As a record store owner who has failed to diversify or pay attention to industry trends , my business faces ruin. CD sales have dropped through the floor just like the previous obsolete formats before them . People aren't buying half as many CDs as they did just a year ago. Revenue is down and costs are up. My store has survived for years, but I now face the prospect of bankruptcy. Every day I ask myself why this is happening when I should be researching current trends and alternatives to restructure my business instead of wallowing in misery .

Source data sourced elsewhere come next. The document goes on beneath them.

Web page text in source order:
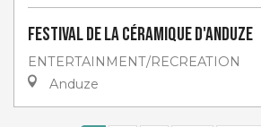
Festival de la céramique d'Anduze
ENTERTAINMENT/RECREATION
Anduze
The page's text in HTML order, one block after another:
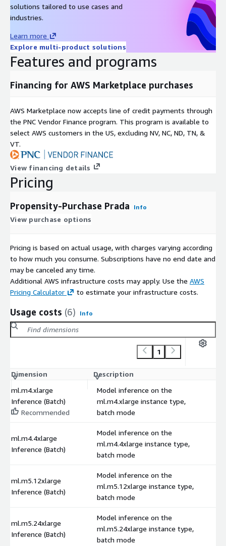
solutions tailored to use cases and
industries.
Learn more
Explore multi-product solutions
Features and programs
Financing for AWS Marketplace purchases
AWS Marketplace now accepts line of credit payments through
the PNC Vendor Finance program. This program is available to
select AWS customers in the US, excluding NV, NC, ND, TN, &
VT.
View financing details
Pricing
Propensity-Purchase Prada Info
View purchase options
Pricing is based on actual usage, with charges varying according
to how much you consume. Subscriptions have no end date and
may be canceled any time.
Additional AWS infrastructure costs may apply. Use the AWS
Pricing Calculator
to estimate your infrastructure costs.
Usage costs (6) Info
1
Dimension Description
ml.m4.xlarge
Inference (Batch)
Recommended
Model inference on the
ml.m4.xlarge instance type,
batch mode
ml.m4.4xlarge
Inference (Batch)
Model inference on the
ml.m4.4xlarge instance type,
batch mode
ml.m5.12xlarge
Inference (Batch)
Model inference on the
ml.m5.12xlarge instance type,
batch mode
ml.m5.24xlarge
Inference (Batch)
Model inference on the
ml.m5.24xlarge instance type,
batch mode
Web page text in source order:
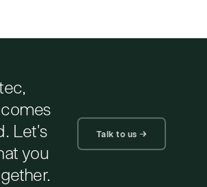
Let's
you
Talk to us →
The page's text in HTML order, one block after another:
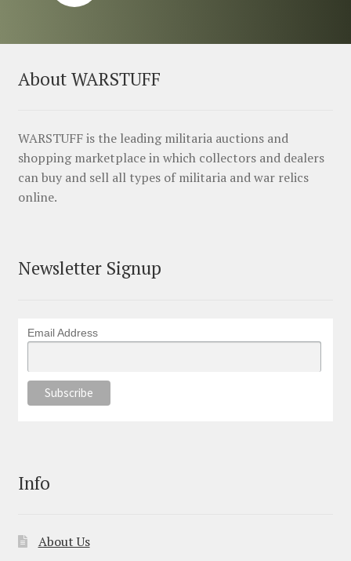
About WARSTUFF
WARSTUFF is the leading militaria auctions and
shopping marketplace in which collectors and dealers
can buy and sell all types of militaria and war relics
online.
Newsletter Signup
Email Address
Info
About Us
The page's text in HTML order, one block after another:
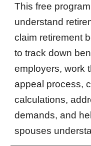
This free
understand
claim retirement
to track down
employers, work
appeal process,
calculations,
demands, and
spouses
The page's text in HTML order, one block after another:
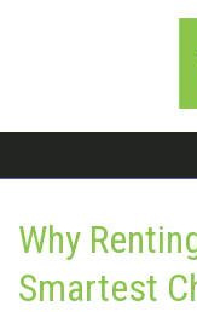
Why
Smartest
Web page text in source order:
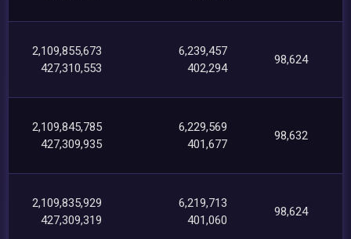
2,109,855,673
427,310,553
6,239,457
402,294
98,624
2,109,845,785
427,309,935
6,229,569
401,677
98,632
2,109,835,929
427,309,319
6,219,713
401,060
98,624
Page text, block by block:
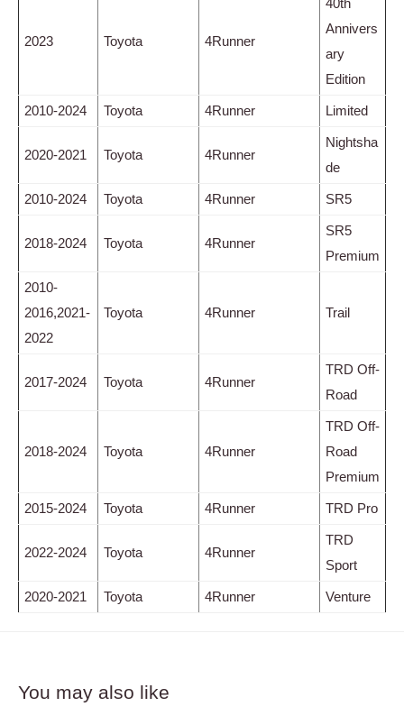
2023 Toyota 4Runner
Annivers
ary
Edition
2010-2024 Toyota 4Runner Limited
2020-2021 Toyota 4Runner
Nightsha
de
2010-2024 Toyota 4Runner SR5
2018-2024 Toyota 4Runner
SR5
Premium
2010-
2016,2021-
2022
Toyota 4Runner Trail
2017-2024 Toyota 4Runner
TRD Off-
Road
2018-2024 Toyota 4Runner
TRD Off-
Road
Premium
2015-2024 Toyota 4Runner TRD Pro
2022-2024 Toyota 4Runner
TRD
Sport
2020-2021 Toyota 4Runner Venture
You may also like

I bought the store about 12 years ago. It was one of those boutique record stores that sell obscure, independent releases that no-one listens to, not even the people that buy them. I decided that to grow the business I'd need to aim for a different demographic, the family market. My store specialized in family music - stuff that the whole family could listen to. I don't sell sick stuff like Marilyn Manson or cop-killer rap, and I'm proud to have one of the most extensive Christian rock sections that I know of.
The business strategy worked. Buying an existing profitable store and changing nothing was simpler then I ever imagined. People flocked to my store, knowing that they (and their children) could safely purchase records without profanity or violent lyrics. Over the years I expanded the business and took on more clean-cut and friendly employees. It took hard work and long hours but I had achieved my dream - owning a profitable business that I had built with my own hands, from the ground up. But now, this dream is turning into a nightmare.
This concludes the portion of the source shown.